Кончалась же статья словами:
«Хроматический галоп» Листа ведет, кажется, свое происхождение от того буцефала, на которого мог садиться только великий Александр. Он был исполнен – громоносно: Александр был сын Юпитера.
После Одессы Лист публично играл еще в Елизаветграде, в августе, но об этих концертах мы не имеем никакого понятия, так как елизаветградских газет и журналов тогда не существовало. Но любопытен тот факт, что елизаветградские концерты были последние концерты Листа. На них он кончил свою карьеру виртуоза и более уже перед европейскою публикой не играл.

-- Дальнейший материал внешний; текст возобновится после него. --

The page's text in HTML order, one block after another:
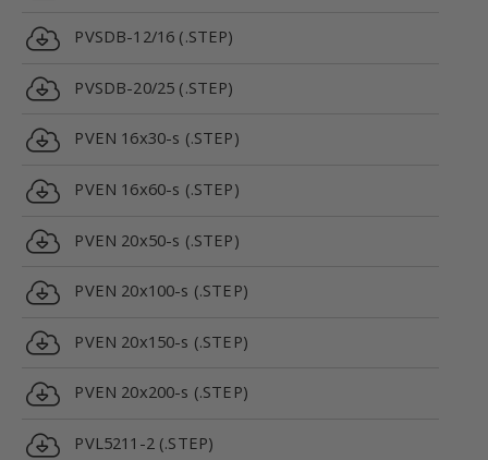
PVSDB-12/16 (.STEP)
PVSDB-20/25 (.STEP)
PVEN 16x30-s (.STEP)
PVEN 16x60-s (.STEP)
PVEN 20x50-s (.STEP)
PVEN 20x100-s (.STEP)
PVEN 20x150-s (.STEP)
PVEN 20x200-s (.STEP)
PVL5211-2 (.STEP)
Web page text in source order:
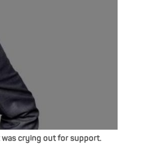
crying out for support.
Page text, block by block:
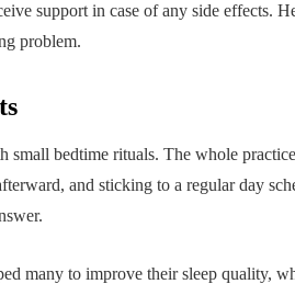
support in case of any side effects.
problem.
small bedtime rituals. The whole
and sticking to a regular day
many to improve their sleep quality,
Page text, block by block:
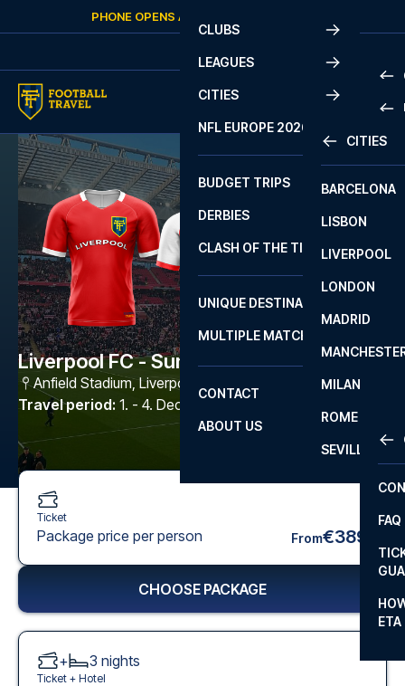
Skip to contentPHONE OPENS AGAIN
CLUBS
LEAGUES
2
LA
CITIES
CITIES
BARCELONA
LISBON
LIVERPOOL
LONDON
MADRID
MILAN
ROME
SEVILLA
NFL EUROPE 2026
BUDGET TRIPS
DERBIES
CLASH OF THE TITANS
UNIQUE DESTINATIONS
MULTIPLE MATCHES
CONTACT
FAQ
ETA
ABOUT US
Liverpool FC - Sunderland AFC
Anfield Stadium,Liverpool
Travel period: 1. - 4. Dec 2026
Ticket
Package price per person From€389
CHOOSE PACKAGE
+ 3 nights
Ticket + Hotel
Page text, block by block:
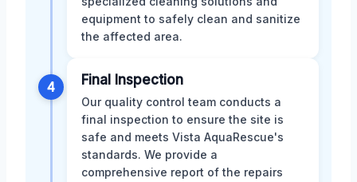
equipment to safely clean and sanitize
the affected area.
4 Final Inspection
Our quality control team conducts a
final inspection to ensure the site is
safe and meets Vista AquaRescue's
standards. We provide a
comprehensive report of the repairs
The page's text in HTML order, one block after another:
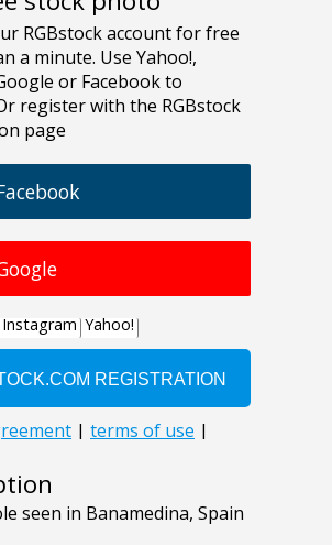
seen in Banamedina, Spain
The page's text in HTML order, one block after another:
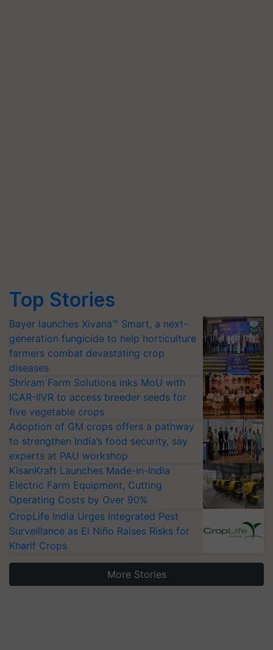
Top Stories
Bayer launches Xivana™ Smart, a next-
generation fungicide to help horticulture
farmers combat devastating crop
diseases
Shriram Farm Solutions inks MoU with
ICAR-IIVR to access breeder seeds for
five vegetable crops
Adoption of GM crops offers a pathway
to strengthen India’s food security, say
experts at PAU workshop
KisanKraft Launches Made-in-India
Electric Farm Equipment, Cutting
Operating Costs by Over 90%
CropLife India Urges Integrated Pest
Surveillance as El Niño Raises Risks for
Kharif Crops
More Stories
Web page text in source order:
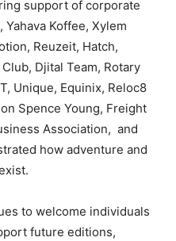
support of corporate
Koffee, Xylem
Reuzeit, Hatch,
Djital Team, Rotary
Unique, Equinix, Reloc8
Spence Young, Freight
Association, and
how adventure and
to welcome individuals
future editions,
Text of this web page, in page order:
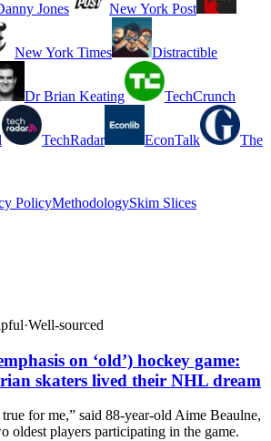
Jones New York Post
New York Times Distractible
Dr Brian Keating TechCrunch
TechRadar EconTalk
The
PolicyMethodologySkim Slices
·Well-sourced
on ‘old’) hockey game:
skaters lived their NHL dream
for me,” said 88-year-old Aime Beaulne,
oldest players participating in the game.
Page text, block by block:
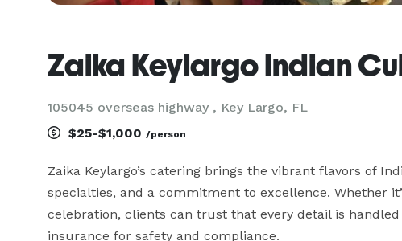
Zaika Keylargo Indian
105045 overseas highway , Key Largo, FL
$25-$1,000 /person
Zaika Keylargo’s catering brings the vibrant flavors of
specialties, and a commitment to excellence. Whether
celebration, clients can trust that every detail is
insurance for safety and compliance.

Шуман приехал в Петербург через год после Листа, в великом посту 1844 года. Он приехал к нам вовсе не ради самого себя, а только ради своей жены, знаменитой пианистки Клары Шуман, которая, в числе своих концертных путешествий, вздумала в это время сделать путешествие также и в Петербург и Москву: тогда ходили в Германии хорошие слухи про русские рубли, щедро отпускаемые музыкальным знаменитостям: Листу, Тальбергу, Пасте, Рубини, Виардо, Тамберлику, Липинскому, Леопольду Мейеру и иным. Выступить в Петербурге сам Шуман и не воображал, несмотря на то, что тогда ему было всего 34 года, что он был во всей силе своего таланта и что у него были сочинены уже почти все самые капитальнейшие его вещи, каковы: «Карнавал», «12 симфонических этюдов», «Fantasiestücke», «Novelleten», 1-я соната, три струнных квартета, фортепианные квартет и квинтет со струнными инструментами, 1-я симфония и «Рай и Пери» для соло с хором и оркестром (последнее сочинение он тогда считал «лучшим своим созданием»).
В письмах к друзьям Шуман называл предстоящее свое путешествие в Россию-«лапландским путешествием», но скоро его мнение об этой Лапландии переменилось.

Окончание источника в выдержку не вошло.